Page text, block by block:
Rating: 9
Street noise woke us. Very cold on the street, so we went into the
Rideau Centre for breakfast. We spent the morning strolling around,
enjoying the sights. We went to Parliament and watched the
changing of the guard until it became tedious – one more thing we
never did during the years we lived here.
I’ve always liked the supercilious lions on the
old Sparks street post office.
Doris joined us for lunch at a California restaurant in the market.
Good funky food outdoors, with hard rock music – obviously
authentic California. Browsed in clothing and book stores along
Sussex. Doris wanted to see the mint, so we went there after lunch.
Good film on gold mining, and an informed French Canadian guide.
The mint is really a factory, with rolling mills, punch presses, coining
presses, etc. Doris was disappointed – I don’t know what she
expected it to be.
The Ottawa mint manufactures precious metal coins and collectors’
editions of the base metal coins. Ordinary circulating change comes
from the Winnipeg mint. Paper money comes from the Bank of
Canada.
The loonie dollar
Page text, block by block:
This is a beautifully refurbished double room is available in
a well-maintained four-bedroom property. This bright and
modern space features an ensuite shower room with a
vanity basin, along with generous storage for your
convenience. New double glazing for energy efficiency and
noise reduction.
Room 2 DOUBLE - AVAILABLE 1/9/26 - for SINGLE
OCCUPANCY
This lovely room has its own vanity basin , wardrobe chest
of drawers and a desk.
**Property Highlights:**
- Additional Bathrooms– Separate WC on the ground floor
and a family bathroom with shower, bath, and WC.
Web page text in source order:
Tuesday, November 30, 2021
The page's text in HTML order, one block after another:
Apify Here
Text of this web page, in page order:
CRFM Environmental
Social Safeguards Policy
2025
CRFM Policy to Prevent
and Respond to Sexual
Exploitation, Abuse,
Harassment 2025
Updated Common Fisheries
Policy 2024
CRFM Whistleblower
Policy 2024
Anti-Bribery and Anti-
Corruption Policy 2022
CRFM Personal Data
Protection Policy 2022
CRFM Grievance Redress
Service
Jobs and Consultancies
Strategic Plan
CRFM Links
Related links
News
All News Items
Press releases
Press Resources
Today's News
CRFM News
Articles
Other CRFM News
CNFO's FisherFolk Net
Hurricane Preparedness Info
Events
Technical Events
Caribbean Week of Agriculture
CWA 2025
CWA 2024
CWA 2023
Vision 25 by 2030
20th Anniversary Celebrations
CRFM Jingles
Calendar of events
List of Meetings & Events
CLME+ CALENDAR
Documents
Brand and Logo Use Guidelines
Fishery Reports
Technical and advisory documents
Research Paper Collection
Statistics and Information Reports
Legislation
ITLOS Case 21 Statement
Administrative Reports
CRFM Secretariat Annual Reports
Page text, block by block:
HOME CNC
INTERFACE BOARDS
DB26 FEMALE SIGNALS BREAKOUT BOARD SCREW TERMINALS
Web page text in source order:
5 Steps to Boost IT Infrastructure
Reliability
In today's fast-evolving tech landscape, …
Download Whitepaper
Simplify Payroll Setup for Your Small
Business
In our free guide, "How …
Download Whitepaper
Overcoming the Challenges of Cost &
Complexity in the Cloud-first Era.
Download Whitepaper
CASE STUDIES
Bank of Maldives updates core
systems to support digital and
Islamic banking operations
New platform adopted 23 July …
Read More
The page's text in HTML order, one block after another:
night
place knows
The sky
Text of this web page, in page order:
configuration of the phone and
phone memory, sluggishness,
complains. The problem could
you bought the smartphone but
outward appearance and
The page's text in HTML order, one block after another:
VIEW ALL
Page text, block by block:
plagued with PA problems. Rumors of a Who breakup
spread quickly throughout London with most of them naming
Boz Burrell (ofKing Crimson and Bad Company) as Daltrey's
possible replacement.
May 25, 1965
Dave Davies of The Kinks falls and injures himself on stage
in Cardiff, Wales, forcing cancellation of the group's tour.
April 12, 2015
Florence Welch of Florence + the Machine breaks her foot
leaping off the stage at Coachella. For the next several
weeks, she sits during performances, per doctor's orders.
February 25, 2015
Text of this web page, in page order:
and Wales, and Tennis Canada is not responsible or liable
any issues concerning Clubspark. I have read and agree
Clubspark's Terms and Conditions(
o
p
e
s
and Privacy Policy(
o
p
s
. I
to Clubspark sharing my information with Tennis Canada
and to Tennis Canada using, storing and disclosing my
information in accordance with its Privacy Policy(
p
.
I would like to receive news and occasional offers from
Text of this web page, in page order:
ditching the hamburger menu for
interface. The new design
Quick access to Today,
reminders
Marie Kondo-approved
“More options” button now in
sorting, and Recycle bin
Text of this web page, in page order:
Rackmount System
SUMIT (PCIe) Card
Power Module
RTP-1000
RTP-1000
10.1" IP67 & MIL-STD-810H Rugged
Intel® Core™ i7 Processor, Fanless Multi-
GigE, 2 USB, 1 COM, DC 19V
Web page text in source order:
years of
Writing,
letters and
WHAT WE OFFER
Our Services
****************
__WHAT TO WORK ON__: Go through the records line by line and count those that contain the string "Tennis". Answer with the count alone.

__ANSWER BOX__: 3